==== RECORDS FOR PROCESSING ====

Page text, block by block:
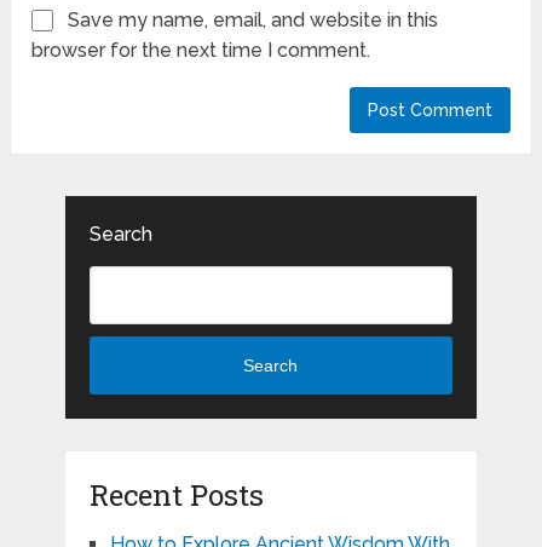
Save my name, email, and website in this
browser for the next time I comment.
Search
Search
Recent Posts
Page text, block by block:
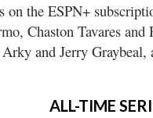
on the ESPN+
Chaston Tavares
and Jerry
ALL-TIME
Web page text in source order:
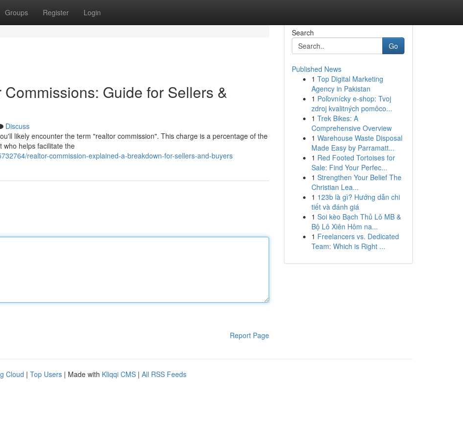
Groups Register Login
Guide for Sellers &
Discuss
likely encounter the term "realtor commission". This charge is a percentage of the
who helps facilitate the
realtor-commission-explained-a-breakdown-for-sellers-and-buyers
Report Page
Search
Go
Published News
1 Top Digital Marketing
Agency in Pakistan
1 Poľovnícky e-shop: Tvoj
zdroj kvalitných pomôco...
1 Trek Bikes: A
Comprehensive Overview
1 Warehouse Waste Disposal
Made Easy by Parramatt...
1 Red Footed Tortoises for
Sale: Find Your Perfec...
1 Strengthen Your Belief The
Christian Lea...
1 123b là gì? Hướng dẫn chi
tiết và đánh giá
1 Soi kèo Bạch Thủ Lô MB &
Bộ Lô Xiên Hôm na...
1 Freelancers vs. Dedicated
Team: Which is Right ...
Cloud | Top Users | Made with Kliqqi CMS | All RSS Feeds
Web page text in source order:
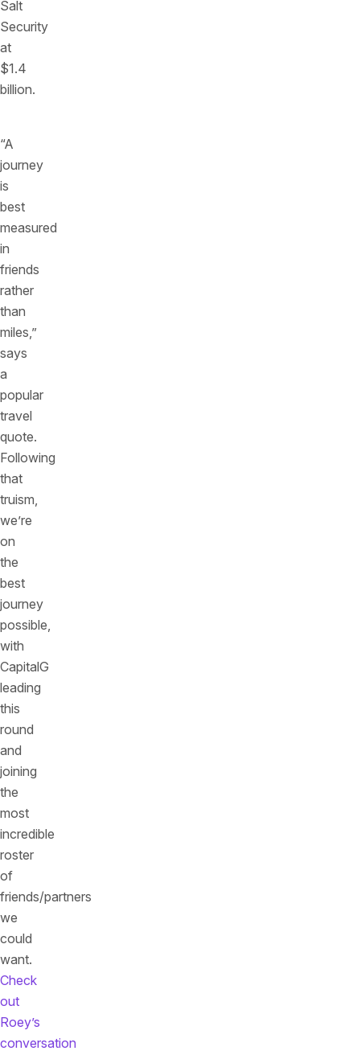
Salt
Security
at
$1.4
billion.
“A
journey
is
best
measured
in
friends
rather
than
miles,”
says
a
popular
travel
quote.
Following
that
truism,
we’re
on
the
best
journey
possible,
with
CapitalG
leading
this
round
and
joining
the
most
incredible
roster
of
friends/partners
we
could
want.
Check
out
Roey’s
conversation
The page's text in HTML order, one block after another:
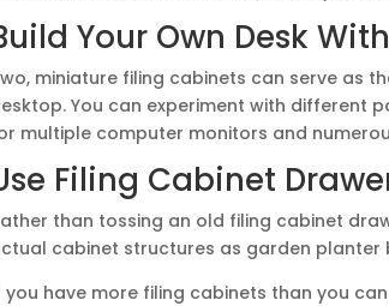
Your Own Desk
miniature filing cabinets can serve as
You can experiment with different
multiple computer monitors and
Filing Cabinet
than tossing an old filing cabinet
cabinet structures as garden planter
you have more filing cabinets than you

====

TASK STATEMENT ::
Only lines with the word "Made" should be collected from the material.

SOLVED PROBLEM ::
Made Easy by Parramatt...
Cloud | Top Users | Made with Kliqqi CMS | All RSS Feeds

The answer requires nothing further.